Being a nurse, one should expect to see some disturbing things. Even though I had only been on the job for almost a year, I had seen my share of missing limbs, horrible gashes, people impaled in the most uncomfortable ways with an unusual assortment of objects. I had begun to think I had grown somewhat immune to such surprises that liked to stroll through the emergency room doors from time to time. Unfortunately for me, and for Matthew Thomas, I was dead wrong.

I was working the late shift that weekend while another of a series of monstrous thunderstorms was snarling outside the hospital doors. The hospital was a little shorthanded due to it being Labor Day weekend and many of the staff had gone on family vacations, so I was drafted to cover for several of the missing nurses. This included more bedpans and paperwork than I usually cared for. Though I did love my job, it was days like this of tedious repetitiveness that made me foolishly wish for some excitement every now and again. Apparently, the storm outside agreed with me entirely.

Shortly after I finished the last of a mountain of paperwork, I heard the telltale wail of an ambulance as it came charging up to the emergency room entrance ramp. As one of the other nurses, Melinda, rushed down the hall, she yelled, "Come on, Kim! I heard the EMT say that there was a bad wreck on the interstate and they're bringing the patients here. We're going to need help in the O.R. From what Tina said, it's pretty bad."

I shot to my feet, nearly toppling the tower of papers that I had just completed, and dashed out into the hallway. As I made it to the operating room, ready to don my sterile gown to protect my scrubs from any fluids that were sure to be spilled, I nearly got run over by the gurney rushing to get to the operating room. My heart leapt into my throat. On the gurney lay the limp, bloody, and bruised body of a little boy.

I looked down the hall, and though the swinging doors had closed on the emergency room's waiting room, I could hear the hysterical sobbing of a woman who was hastily scribbling on the mandatory paperwork to allow for the surgery to take place to save the boy's life while the doctor had him whisked away. Though cut, bruised, and shaken, the woman looked relatively unharmed. From their similarity in looks, fear on her face, and the fact that she had signed the permission slip for the surgery that can only be signed by parents or guardians, I assumed this woman was the boy's mother.

Someone calling my name brought me out of my trance and I turned to see Melinda, already covered from head to toe in the mint green of the gown. "Come on already, we've got to get an IV started."
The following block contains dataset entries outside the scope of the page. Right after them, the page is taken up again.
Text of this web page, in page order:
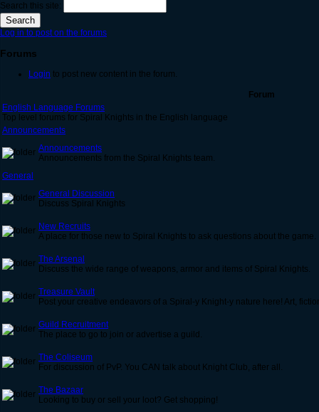
Search this site:
Log in to post on the forums
Forums
Login to post new content in the forum.
Forum
English Language Forums
Top level forums for Spiral Knights in the English language
Announcements
Announcements
Announcements from the Spiral Knights team.
General
General Discussion
Discuss Spiral Knights
New Recruits
A place for those new to Spiral Knights to ask questions about the game.
The Arsenal
Discuss the wide range of weapons, armor and items of Spiral Knights.
Treasure Vault
Post your creative endeavors of a Spiral-y Knight-y nature here! Art,
Guild Recruitment
The place to go to join or advertise a guild.
The Coliseum
For discussion of PvP. You CAN talk about Knight Club, after all.
The Bazaar
Looking to buy or sell your loot? Get shopping!

I rushed to finish the task of getting dressed and when I skidded into the operating room, the boy's vitals had been recorded, an IV had been shoved into his tiny wrist, and he was getting x-rays of his chest, arm, and leg, all of which had signs of severe trauma.

Dr. Khan read the x-rays, quickly assessing the situation. "He's got a broken ulna, radius, tibia, and several broken ribs. From the looks of that fluid build up, his lung has been punctured and… oh, God. That rib has cut the heart. We have to move quickly, ladies. Hurry!"

Melinda started rubbing down his small chest with betadine to clean it. "Drape him, Kim," she ordered tersely. I got the child into sterile drapes, then Melinda, Dr. Khan and I gently, but hastily, moved the boy to the operating table. Melinda and I began hooking him up to an assortment of machines, his lifelines until we could repair the damage.

Dr. Khan made the incision right down the sternum, the bone at the center of the chest, connecting to all the ribs. With the bone saw, he cut the bone visible through the incision to gain access into the chest cavity. Even though my hands were shaking, I helped Melinda quickly start a blood transfusion to keep the child's blood levels from falling too low from the surgery and from what kept leaking out of his damaged heart. Then we had to draw blood for the blood gas test to check the oxygen levels in the boy's blood. Through all that I could not make my hands stop trembling.

Though I had been involved with several surgeries before and cut into several bodies before, nothing could have prepared me to watch as this child was opened before me on the operating table. It was a radical difference from the adult patients I was used to and the adult cadavers I had worked with in medical school.

With a sharp crack, Dr. Khan spread the ribs apart. Blood erupted from the opening, splashing onto the floor, the table, and all our gowns. Even though I knew to expect this, I jumped, flinching back from the child's blood as if it were a deadly acid. Melinda and Dr. Khan were too preoccupied to notice my immature behavior.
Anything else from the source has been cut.